Furthermore, multiple groups of wind power heat dissipation mechanisms and/or stirring heat dissipation mechanisms are uniformly arranged around the axial direction and/or the circumferential direction of the condensation pipe and/or the ventilation barrel at intervals.

By adopting the scheme, the stirring efficiency can be improved by arranging the multiple groups of wind power heat dissipation mechanisms and the stirring heat dissipation mechanism, and the gas flow speed is increased.

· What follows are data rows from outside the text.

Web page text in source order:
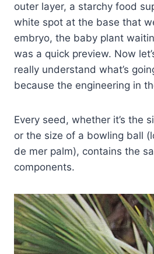
outer layer, a starchy food
white spot at the base that
embryo, the baby plant
was a quick preview. Now
really understand what’s
because the engineering in
Every seed, whether it’s the
or the size of a bowling ball
de mer palm), contains the
components.

Furthermore, a limiting plate for limiting the movement of the ventilating duct is arranged above the cooling box.

By adopting the scheme, the limiting plate can avoid the wind power heat dissipation mechanism from being clamped due to the shaking of the ventilating duct, so that the wind power heat dissipation mechanism and the stirring heat dissipation mechanism are out of work.

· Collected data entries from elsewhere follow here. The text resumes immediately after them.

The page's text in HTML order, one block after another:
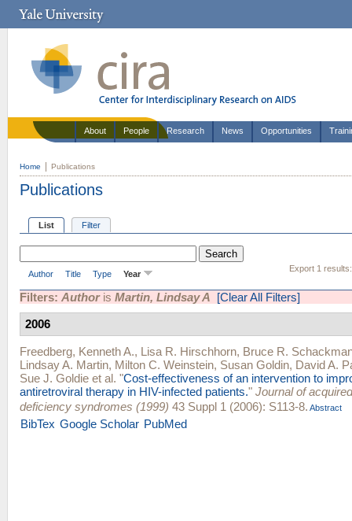
About People Research News Opportunities
Home Publications
Publications
List Filter
Export 1 results:
Author Title Type Year
Filters: Authoris Martin, Lindsay A [Clear All Filters]
2006
Freedberg, Kenneth A., Lisa R. Hirschhorn, Bruce R.
Lindsay A. Martin, Milton C. Weinstein, Susan Goldin, David A.
Sue J. Goldie et al. "Cost-effectiveness of an intervention to
antiretroviral therapy in HIV-infected patients." Journal of
deficiency syndromes (1999) 43 Suppl 1 (2006): S113-8. Abstract
BibTex Google Scholar PubMed

Further, one end of the condensation pipe is sealed and the other end is inserted into the cooling box.

By adopting the scheme, one end is sealed to avoid the leakage of the cooling liquid, and the other end is inserted into the cooling box, so that the cooling liquid steam can enter the condensation pipe.

Compared with the prior art, the utility model discloses the beneficial effect who reaches is:

1. the condenser pipe is vertically fixed with a funnel outside the condenser pipe, the condenser pipe exports the heat of coolant liquid steam to between condenser pipe and the funnel, make the air between condenser pipe and the funnel heat up, the hot-air of production is because density is lower, up flow through the funnel, pressure between condenser pipe and the funnel reduces, carry out the repression in the outside cold air entering funnel this moment, thereby form the air current circulation, the air velocity on the condenser pipe outer wall has been increased, promote the radiating efficiency.

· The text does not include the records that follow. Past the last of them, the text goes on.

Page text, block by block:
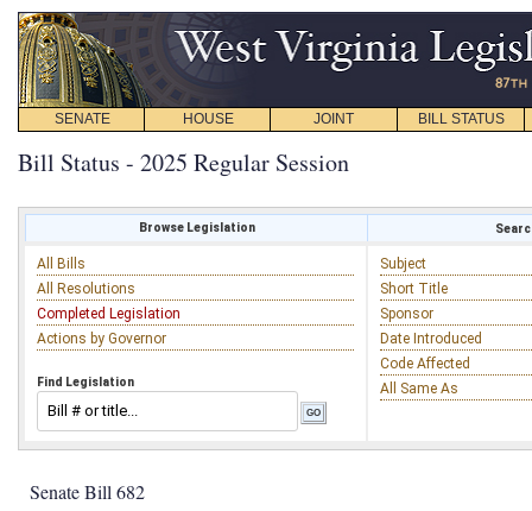
SENATE HOUSE JOINT BILL STATUS
Bill Status - 2025 Regular Session
Browse Legislation
All Bills
All Resolutions
Completed Legislation
Actions by Governor
Find Legislation
Subject
Short Title
Sponsor
Date Introduced
Code Affected
All Same As
Senate Bill 682
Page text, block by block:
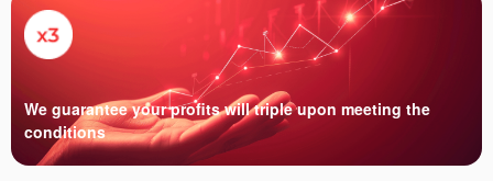
We guarantee your profits will triple upon meeting the
conditions
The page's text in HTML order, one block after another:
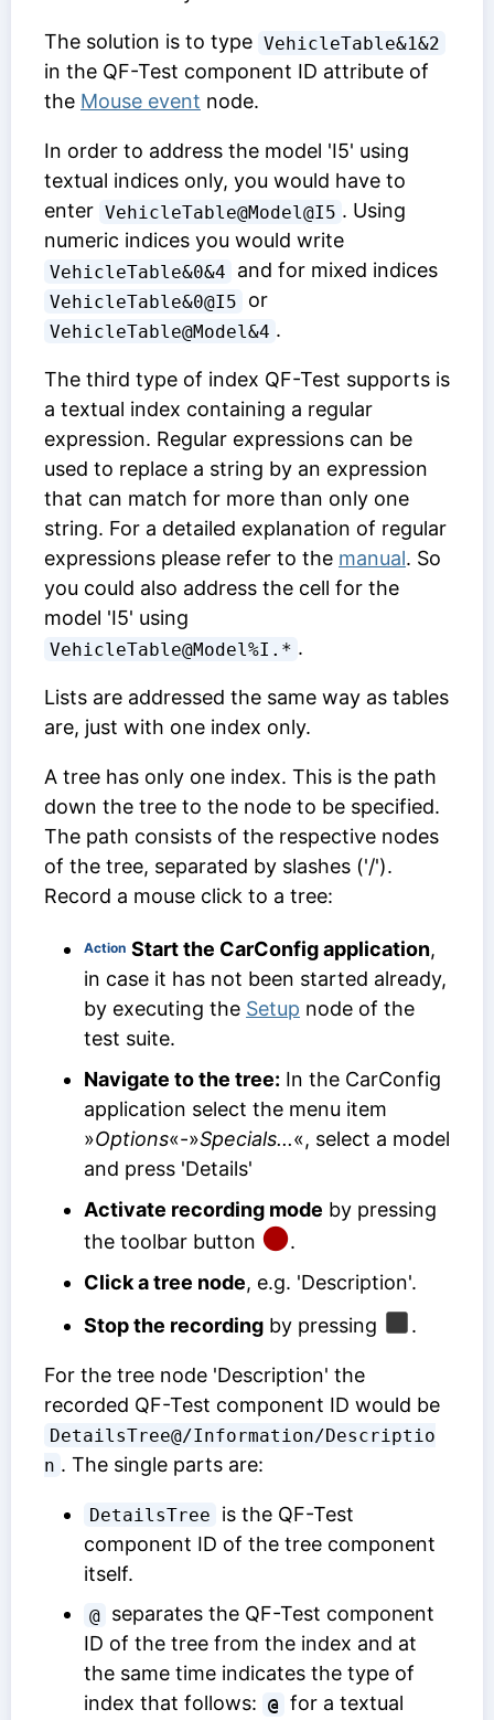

2. Add wind-force heat dissipation mechanism in the funnel, the air that upwards surges along the funnel from the air inlet entering orders about the wind-force heat dissipation mechanism function that is located the funnel, further increases the gas flow rate, increases the radiating efficiency, the coolant liquid after the condensation falls back to the cooling tank internal recycle along the condenser pipe inner wall, through 2 above-mentioned advantages, the heat energy that utilizes the coolant liquid to produce makes funnel and wind-force heat dissipation mechanism function cool down, reduces extra energy resource consumption.

Drawings

The accompanying drawings are included to provide a further understanding of the invention, and are incorporated in and constitute a part of this specification, illustrate embodiments of the invention, and together with the description serve to explain the invention and not to limit the invention. In the drawings:

fig. 1 is a top view of an air-guiding waste heat utilization structure of the present invention;

fig. 2 is a front view of the air-guiding waste heat utilization structure of the present invention;

fig. 3 is a cross-sectional view a-a of fig. 2.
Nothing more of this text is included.